Filesystem Size Used Avail Use% Mounted on
/dev/md1 73G 21G 49G 30% /
/dev/md0 99M 85M 8.9M 91% /boot
none 1.3G 0 1.3G 0% /dev/shm
So next I wanted to see what the system logs had to say about md2:
[root@host raidinfo]# cat /var/log/message* | grep md2
Jul 22 22:19:36 host kernel: md: created md2
Jul 22 22:19:36 host kernel: md2: removing former faulty sdb2!
Jul 22 22:19:36 host kernel: md2: max total readahead window set to 124k
Jul 22 22:19:36 host kernel: md2: 1 data-disks, max readahead per data-disk: 124k
Jul 22 22:19:36 host kernel: raid1: md2, not all disks are operational -- trying to recover array
Jul 22 22:19:36 host kernel: raid1: raid set md2 active with 1 out of 2 mirrors
Jul 22 22:19:36 host kernel: md2: no spare disk to reconstruct array! -- continuing in degraded mode
Jul 22 22:19:36 host kernel: md: md2 already running, cannot run sdb2
Jul 22 22:19:37 host kernel: md: md2 already running, cannot run sdb2
Jul 5 07:01:21 host kernel: md2: no spare disk to reconstruct array! -- continuing in degraded mode
Jun 4 06:46:44 host kernel: md: created md2
Jun 4 06:46:44 host kernel: md2: max total readahead window set to 124k
Jun 4 06:46:44 host kernel: md2: 1 data-disks, max readahead per data-disk: 124k
Jun 4 06:46:44 host kernel: raid1: raid set md2 active with 2 out of 2 mirrors
So it had failed a over a month ago, ugh. Again, at least it was swap. I am still not sure what happened though. Restoring it turned out to be a simple task. I just ran raidhotadd to add the partition back to the array and waited about a minute. (This was just a small swap partition. Another guy at the data center chatted with me for a few minutes while I was there as he was waiting 3 more hours for a 500GB RAID array to finish rebuilding.)

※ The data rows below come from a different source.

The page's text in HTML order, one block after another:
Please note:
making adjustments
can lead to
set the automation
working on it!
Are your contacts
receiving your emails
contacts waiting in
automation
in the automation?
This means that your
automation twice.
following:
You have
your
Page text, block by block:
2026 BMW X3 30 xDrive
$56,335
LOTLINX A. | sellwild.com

[root@host raidinfo]# raidhotadd /dev/md2 /dev/sdb2
[root@host raidinfo]# cat /proc/mdstat
Personalities : [raid1]
read_ahead 1024 sectors
Event: 5
md0 : active raid1 sdb1[1] sda1[0]
104320 blocks [2/2] [UU]
md2 : active raid1 sdb2[2] sda2[0]
1052160 blocks [2/1] [U_]
[>....................] recovery = 1.8% (20088/1052160) finish=0.8min speed=20088K/sec
md1 : active raid1 sdb3[1] sda3[0]
76967296 blocks [2/2] [UU]
unused devices: <>
[root@host raidinfo]# cat /proc/mdstat
Personalities : [raid1]
read_ahead 1024 sectors
Event: 5
md0 : active raid1 sdb1[1] sda1[0]
104320 blocks [2/2] [UU]
md2 : active raid1 sdb2[2] sda2[0]
1052160 blocks [2/1] [U_]
[=================>...] recovery = 88.3% (930124/1052160) finish=0.1min speed=10303K/sec
md1 : active raid1 sdb3[1] sda3[0]
76967296 blocks [2/2] [UU]
unused devices: <>
And then just over a minute later, we are back in business!!

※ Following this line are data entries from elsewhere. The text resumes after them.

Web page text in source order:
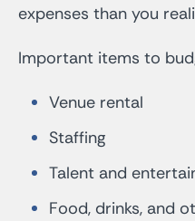
expenses than you
Important items to
Venue rental
Staffing
Talent and
Food, drinks, and
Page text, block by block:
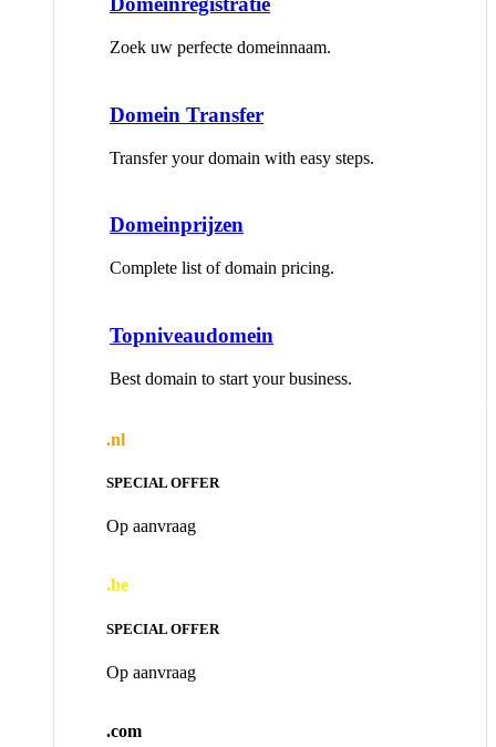
Zoek uw perfecte domeinnaam.
Domein Transfer
Transfer your domain with easy steps.
Domeinprijzen
Complete list of domain pricing.
Topniveaudomein
Best domain to start your business.
.nl
SPECIAL OFFER
Op aanvraag
.be
SPECIAL OFFER
Op aanvraag
.com

[root@host raidinfo]# cat /proc/mdstat
Personalities : [raid1]
read_ahead 1024 sectors
Event: 6
md0 : active raid1 sdb1[1] sda1[0]
104320 blocks [2/2] [UU]
md2 : active raid1 sdb2[1] sda2[0]
1052160 blocks [2/2] [UU]
md1 : active raid1 sdb3[1] sda3[0]
76967296 blocks [2/2] [UU]
unused devices:
Crisis avoided. Thanks to the RAID HowTo guide and this page on recovering from the failure. I really should setup some monitoring and brush up on my RAID knowledge.